## Instructions to follow
Copy each line below in which the string "Poteet" occurs.

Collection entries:
------------------------------------------------------------------------

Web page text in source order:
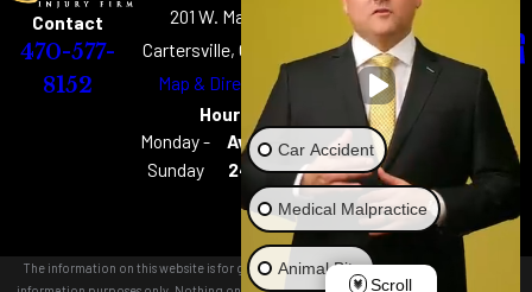
Contact
470-577-
8152
201 W. Main St
Cartersville, GA 30120
Map & Directions
Hours
Monday -
Sunday
Available
24 hours
Home
About
Practice Areas
Chattanooga Best
of the Best
Podcast
Careers
Our Locations
Contact Us
The information on this website is for general
Car Accident
Medical Malpractice
Animal Bite
Scroll
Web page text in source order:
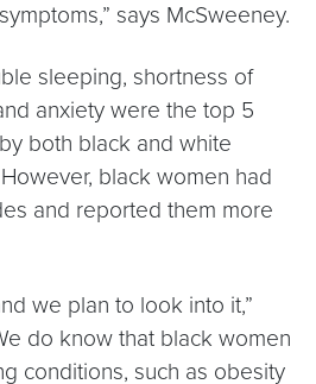
says McSweeney.
sleeping, shortness of
anxiety were the top 5
both black and white
black women had
and reported them more
we plan to look into it,”
do know that black women
conditions, such as obesity
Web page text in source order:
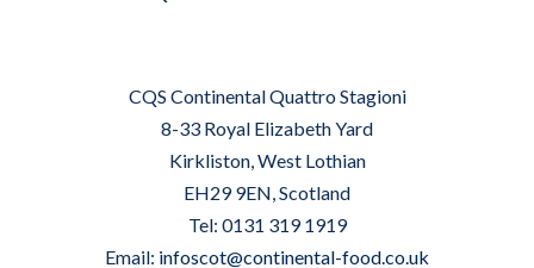
CQS Continental Quattro Stagioni
8-33 Royal Elizabeth Yard
Kirkliston, West Lothian
EH29 9EN, Scotland
Tel: 0131 319 1919
Email: infoscot@continental-food.co.uk
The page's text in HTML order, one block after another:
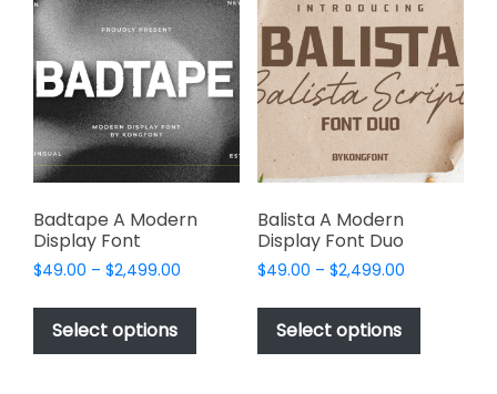
options
may
be
chosen
on
the
product
page
options
may
be
chosen
on
the
product
Badtape A Modern
Display Font
$49.00 – $2,499.00
$49.00
$2,499.00
Select options
This
has
Balista A Modern
Display Font Duo
$49.00 – $2,499.00Price
$49.00
$2,499.00
Select options
This
has
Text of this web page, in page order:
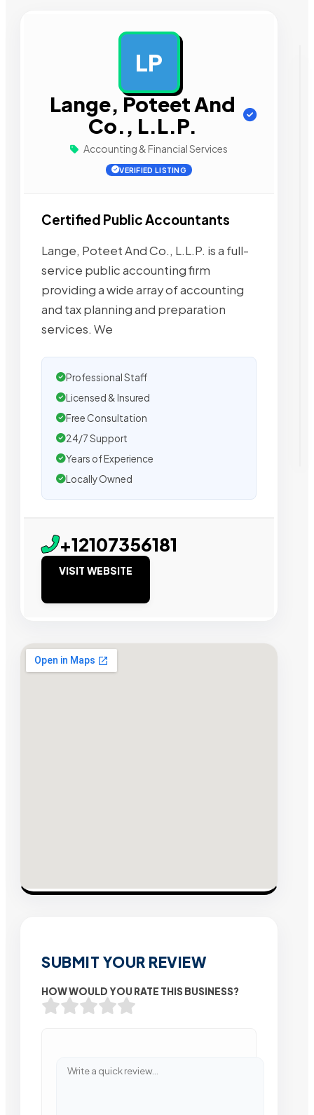
LP
Lange, Poteet And
Co., L.L.P.
Accounting & Financial Services
VERIFIED LISTING
Certified Public Accountants
Lange, Poteet And Co., L.L.P. is a full-
service public accounting firm
providing a wide array of accounting
and tax planning and preparation
services. We
Professional Staff
Licensed & Insured
Free Consultation
24/7 Support
Years of Experience
Locally Owned
+12107356181
VISIT WEBSITE
SUBMIT YOUR REVIEW
HOW WOULD YOU RATE THIS BUSINESS?

------------------------------------------------------------------------

## Task solution
Lange, Poteet And
Lange, Poteet And Co., L.L.P. is a full-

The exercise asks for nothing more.